Task prompt:
Using the listing below, print exactly everything from the line with "Who all night" down to the line with "Guard my first", both included, and nothing more.
━━━ Provided data ━━━
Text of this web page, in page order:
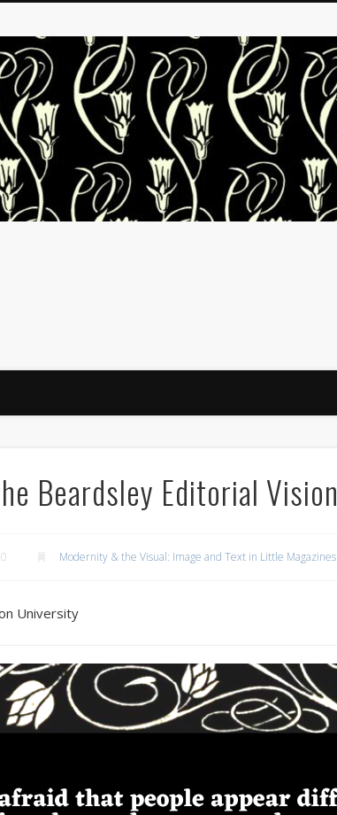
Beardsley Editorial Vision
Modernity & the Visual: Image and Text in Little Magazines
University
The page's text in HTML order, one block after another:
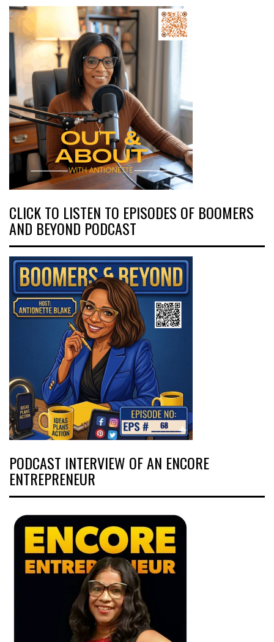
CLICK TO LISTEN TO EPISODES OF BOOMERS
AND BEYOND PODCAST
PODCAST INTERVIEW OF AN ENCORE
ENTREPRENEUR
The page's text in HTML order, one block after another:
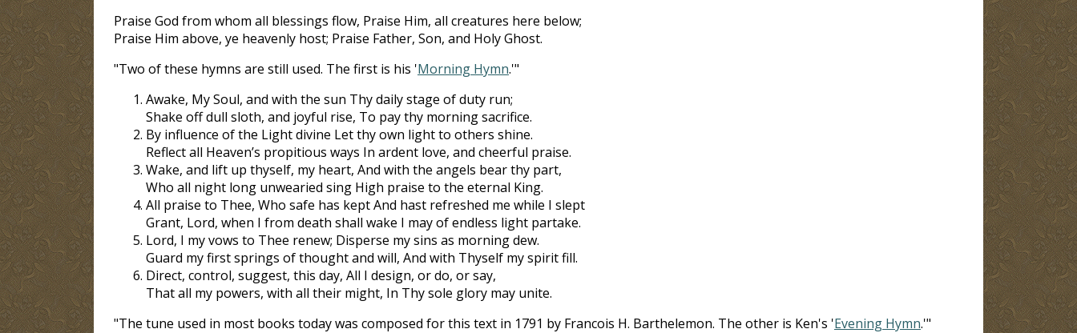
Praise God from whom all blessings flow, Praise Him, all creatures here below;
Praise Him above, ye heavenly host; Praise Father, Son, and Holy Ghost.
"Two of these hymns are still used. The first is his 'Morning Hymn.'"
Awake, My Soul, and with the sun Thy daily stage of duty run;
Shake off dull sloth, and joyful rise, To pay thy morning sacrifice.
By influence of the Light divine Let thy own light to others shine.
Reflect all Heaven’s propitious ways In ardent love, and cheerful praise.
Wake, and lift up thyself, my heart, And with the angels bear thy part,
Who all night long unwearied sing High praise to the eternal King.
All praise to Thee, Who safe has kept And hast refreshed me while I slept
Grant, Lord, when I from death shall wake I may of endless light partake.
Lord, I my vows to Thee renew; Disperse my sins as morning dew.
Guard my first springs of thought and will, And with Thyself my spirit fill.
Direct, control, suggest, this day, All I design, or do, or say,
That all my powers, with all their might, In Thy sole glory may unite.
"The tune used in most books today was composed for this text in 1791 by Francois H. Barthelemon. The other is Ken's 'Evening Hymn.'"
━━━
Exercise answer:
Who all night long unwearied sing High praise to the eternal King.
All praise to Thee, Who safe has kept And hast refreshed me while I slept
Grant, Lord, when I from death shall wake I may of endless light partake.
Lord, I my vows to Thee renew; Disperse my sins as morning dew.
Guard my first springs of thought and will, And with Thyself my spirit fill.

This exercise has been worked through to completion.